# Work item
The lines running from the one that contains "would be considered what you are handed at" to the end of the records below are what to reproduce, exactly and without pictures.

# Listed entries
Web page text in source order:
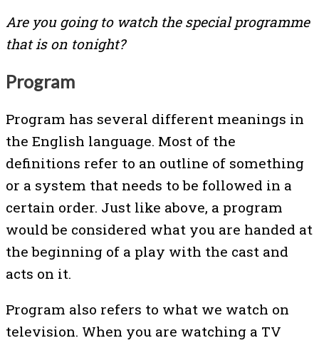
Are you going to watch the special programme
that is on tonight?
Program
Program has several different meanings in
the English language. Most of the
definitions refer to an outline of something
or a system that needs to be followed in a
certain order. Just like above, a program
would be considered what you are handed at
the beginning of a play with the cast and
acts on it.
Program also refers to what we watch on
television. When you are watching a TV
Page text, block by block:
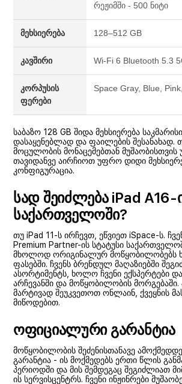
რეჟიმში - 500 ნიტი
მეხსიერება 128–512 GB
კავშირი Wi-Fi 6 Bluetooth 5.3
კორპუსის
ფერები
Space Gray, Blue,
საბაზო 128 GB შიდა მეხსიერება
დასაყენებლად და ფაილების შესანახად.
მოცულობის მონაცემებთან მუშაობისთვის
თავიდანვე აირჩიოთ უფრო დიდი
კონფიგურაცია.
სად შეიძლება iPad A16-
საქართველოში?
თუ iPad 11-ს ირჩევთ, ეწვიეთ iSpace-ს.
Premium Partner-ის სტატუსი
მხოლოდ ორიგინალურ მოწყობილობებს
ფასებში. ჩვენს ბრენდულ მაღაზიებში
ასორტიმენტს, ხოლო ჩვენი ექსპერტები
არჩევანში და მოწყობილობის მორგებაში.
მარტივად შეუკვეთოთ ონლაინ, ქვეყნის
მიწოდებით.
ოფიციალური გარანტია
მოწყობილობის შეძენისთანავე
გარანტია - ის მოქმედებს ერთი წლის
პერიოდში და მის შემდეგაც შეგიძლიათ
ის სერვისცენტრს. ჩვენი ინჟინრები
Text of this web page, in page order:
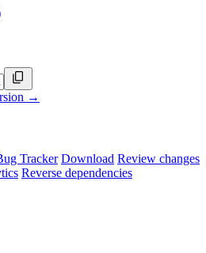
→
Tracker Download Review changes
Reverse dependencies
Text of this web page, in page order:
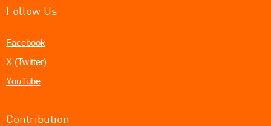
Follow Us
Facebook
X (Twitter)
YouTube
Contribution
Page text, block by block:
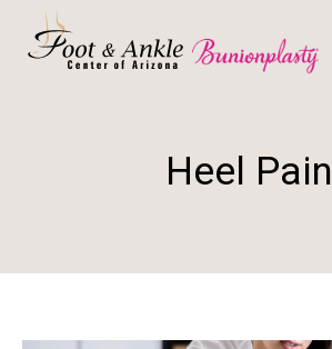
Heel Pain

# Result
would be considered what you are handed at
the beginning of a play with the cast and
acts on it.
Program also refers to what we watch on
television. When you are watching a TV
Page text, block by block:
რეჟიმში - 500 ნიტი
მეხსიერება 128–512 GB
კავშირი Wi-Fi 6 Bluetooth 5.3
კორპუსის
ფერები
Space Gray, Blue,
საბაზო 128 GB შიდა მეხსიერება
დასაყენებლად და ფაილების შესანახად.
მოცულობის მონაცემებთან მუშაობისთვის
თავიდანვე აირჩიოთ უფრო დიდი
კონფიგურაცია.
სად შეიძლება iPad A16-
საქართველოში?
თუ iPad 11-ს ირჩევთ, ეწვიეთ iSpace-ს.
Premium Partner-ის სტატუსი
მხოლოდ ორიგინალურ მოწყობილობებს
ფასებში. ჩვენს ბრენდულ მაღაზიებში
ასორტიმენტს, ხოლო ჩვენი ექსპერტები
არჩევანში და მოწყობილობის მორგებაში.
მარტივად შეუკვეთოთ ონლაინ, ქვეყნის
მიწოდებით.
ოფიციალური გარანტია
მოწყობილობის შეძენისთანავე
გარანტია - ის მოქმედებს ერთი წლის
პერიოდში და მის შემდეგაც შეგიძლიათ
ის სერვისცენტრს. ჩვენი ინჟინრები
Text of this web page, in page order:
→
Tracker Download Review changes
Reverse dependencies
Text of this web page, in page order:
Follow Us
Facebook
X (Twitter)
YouTube
Contribution
Page text, block by block:
Heel Pain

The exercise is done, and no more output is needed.